=== INSTRUCTIONS FOR THE TASK ===
Line by line, retype the data exactly as it is given.
::::
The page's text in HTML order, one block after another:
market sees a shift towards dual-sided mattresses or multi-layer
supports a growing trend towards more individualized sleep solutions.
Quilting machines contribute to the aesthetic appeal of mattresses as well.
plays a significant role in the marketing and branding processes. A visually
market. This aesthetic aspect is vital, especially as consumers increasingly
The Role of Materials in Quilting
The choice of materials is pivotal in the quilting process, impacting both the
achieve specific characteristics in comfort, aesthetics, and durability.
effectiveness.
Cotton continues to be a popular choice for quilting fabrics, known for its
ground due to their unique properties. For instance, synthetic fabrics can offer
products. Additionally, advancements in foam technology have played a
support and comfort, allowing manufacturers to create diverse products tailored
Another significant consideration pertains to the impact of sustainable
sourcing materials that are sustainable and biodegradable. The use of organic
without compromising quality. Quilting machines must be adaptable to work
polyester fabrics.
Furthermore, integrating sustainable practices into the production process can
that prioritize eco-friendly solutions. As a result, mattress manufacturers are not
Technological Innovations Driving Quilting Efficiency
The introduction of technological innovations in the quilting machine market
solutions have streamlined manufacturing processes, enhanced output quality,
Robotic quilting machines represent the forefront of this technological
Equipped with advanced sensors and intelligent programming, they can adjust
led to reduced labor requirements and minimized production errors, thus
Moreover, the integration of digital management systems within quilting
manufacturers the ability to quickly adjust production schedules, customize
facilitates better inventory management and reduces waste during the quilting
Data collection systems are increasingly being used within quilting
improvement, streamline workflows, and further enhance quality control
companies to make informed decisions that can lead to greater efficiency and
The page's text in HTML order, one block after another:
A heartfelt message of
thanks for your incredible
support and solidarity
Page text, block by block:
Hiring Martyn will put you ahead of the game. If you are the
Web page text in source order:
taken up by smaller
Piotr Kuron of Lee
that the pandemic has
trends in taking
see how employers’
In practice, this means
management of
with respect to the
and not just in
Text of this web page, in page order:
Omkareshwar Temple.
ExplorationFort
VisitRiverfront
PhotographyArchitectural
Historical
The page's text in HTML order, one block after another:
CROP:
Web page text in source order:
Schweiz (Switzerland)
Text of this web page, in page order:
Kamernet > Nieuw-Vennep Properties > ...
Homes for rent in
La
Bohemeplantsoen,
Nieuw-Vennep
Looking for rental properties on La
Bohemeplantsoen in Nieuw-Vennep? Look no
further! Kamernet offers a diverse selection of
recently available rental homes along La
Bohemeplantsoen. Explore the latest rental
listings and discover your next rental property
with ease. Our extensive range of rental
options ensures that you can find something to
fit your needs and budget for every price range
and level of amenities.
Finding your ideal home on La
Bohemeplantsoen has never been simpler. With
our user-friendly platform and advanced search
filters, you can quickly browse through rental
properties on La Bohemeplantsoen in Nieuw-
::::
=== TASK RESPONSE ===
The page's text in HTML order, one block after another:
market sees a shift towards dual-sided mattresses or multi-layer
supports a growing trend towards more individualized sleep solutions.
Quilting machines contribute to the aesthetic appeal of mattresses as well.
plays a significant role in the marketing and branding processes. A visually
market. This aesthetic aspect is vital, especially as consumers increasingly
The Role of Materials in Quilting
The choice of materials is pivotal in the quilting process, impacting both the
achieve specific characteristics in comfort, aesthetics, and durability.
effectiveness.
Cotton continues to be a popular choice for quilting fabrics, known for its
ground due to their unique properties. For instance, synthetic fabrics can offer
products. Additionally, advancements in foam technology have played a
support and comfort, allowing manufacturers to create diverse products tailored
Another significant consideration pertains to the impact of sustainable
sourcing materials that are sustainable and biodegradable. The use of organic
without compromising quality. Quilting machines must be adaptable to work
polyester fabrics.
Furthermore, integrating sustainable practices into the production process can
that prioritize eco-friendly solutions. As a result, mattress manufacturers are not
Technological Innovations Driving Quilting Efficiency
The introduction of technological innovations in the quilting machine market
solutions have streamlined manufacturing processes, enhanced output quality,
Robotic quilting machines represent the forefront of this technological
Equipped with advanced sensors and intelligent programming, they can adjust
led to reduced labor requirements and minimized production errors, thus
Moreover, the integration of digital management systems within quilting
manufacturers the ability to quickly adjust production schedules, customize
facilitates better inventory management and reduces waste during the quilting
Data collection systems are increasingly being used within quilting
improvement, streamline workflows, and further enhance quality control
companies to make informed decisions that can lead to greater efficiency and
The page's text in HTML order, one block after another:
A heartfelt message of
thanks for your incredible
support and solidarity
Page text, block by block:
Hiring Martyn will put you ahead of the game. If you are the
Web page text in source order:
taken up by smaller
Piotr Kuron of Lee
that the pandemic has
trends in taking
see how employers’
In practice, this means
management of
with respect to the
and not just in
Text of this web page, in page order:
Omkareshwar Temple.
ExplorationFort
VisitRiverfront
PhotographyArchitectural
Historical
The page's text in HTML order, one block after another:
CROP:
Web page text in source order:
Schweiz (Switzerland)
Text of this web page, in page order:
Kamernet > Nieuw-Vennep Properties > ...
Homes for rent in
La
Bohemeplantsoen,
Nieuw-Vennep
Looking for rental properties on La
Bohemeplantsoen in Nieuw-Vennep? Look no
further! Kamernet offers a diverse selection of
recently available rental homes along La
Bohemeplantsoen. Explore the latest rental
listings and discover your next rental property
with ease. Our extensive range of rental
options ensures that you can find something to
fit your needs and budget for every price range
and level of amenities.
Finding your ideal home on La
Bohemeplantsoen has never been simpler. With
our user-friendly platform and advanced search
filters, you can quickly browse through rental
properties on La Bohemeplantsoen in Nieuw-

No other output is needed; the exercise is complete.